_DATA RECORDS_.
BEGIN

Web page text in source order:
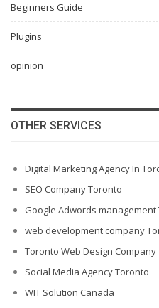
Beginners Guide
Plugins
opinion
OTHER SERVICES
Digital Marketing Agency In
SEO Company Toronto
Google Adwords management
web development company
Toronto Web Design Company
Social Media Agency Toronto
WIT Solution Canada
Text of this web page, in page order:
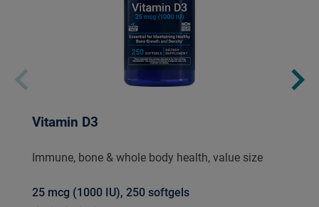
Vitamin D3
Immune, bone & whole body health, value size
25 mcg (1000 IU), 250 softgels
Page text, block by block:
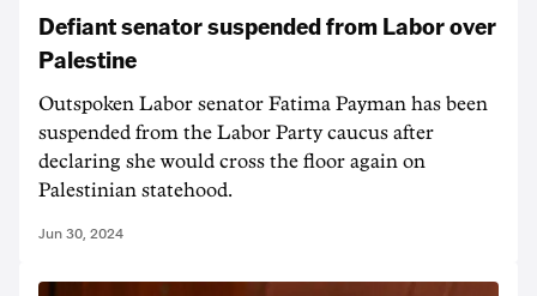
Defiant senator suspended from Labor over
Palestine
Outspoken Labor senator Fatima Payman has been
suspended from the Labor Party caucus after
declaring she would cross the floor again on
Palestinian statehood.
Jun 30, 2024
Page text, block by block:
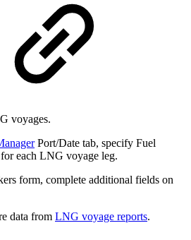
voyages.
Port/Date tab, specify Fuel
each LNG voyage leg.
form, complete additional fields on
data from LNG voyage reports.
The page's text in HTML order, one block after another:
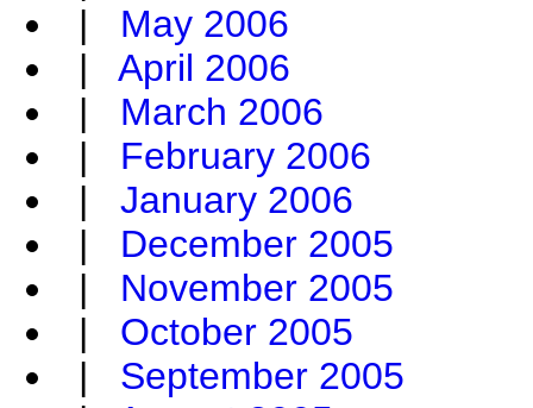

END

_BRIEF_. Using the records above, output their complete text exactly, minus any images.

_SOLUTION TO THE EXERCISE_.
Web page text in source order:
Beginners Guide
Plugins
opinion
OTHER SERVICES
Digital Marketing Agency In
SEO Company Toronto
Google Adwords management
web development company
Toronto Web Design Company
Social Media Agency Toronto
WIT Solution Canada
Text of this web page, in page order:
Vitamin D3
Immune, bone & whole body health, value size
25 mcg (1000 IU), 250 softgels
Page text, block by block:
Defiant senator suspended from Labor over
Palestine
Outspoken Labor senator Fatima Payman has been
suspended from the Labor Party caucus after
declaring she would cross the floor again on
Palestinian statehood.
Jun 30, 2024
Page text, block by block:
voyages.
Port/Date tab, specify Fuel
each LNG voyage leg.
form, complete additional fields on
data from LNG voyage reports.
The page's text in HTML order, one block after another:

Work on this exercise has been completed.